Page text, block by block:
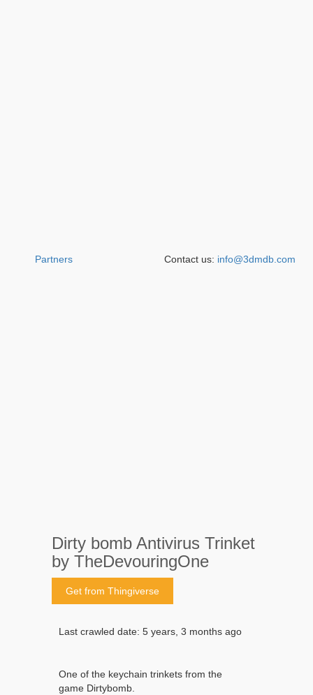
Dirty bomb Antivirus Trinket
by TheDevouringOne
Get from Thingiverse
Last crawled date: 5 years, 3 months ago
One of the keychain trinkets from the
game Dirtybomb.
Partners Contact us: info@3dmdb.com

******************************

Across the records above, count each line that holds the word "from" and give only the resulting number.

2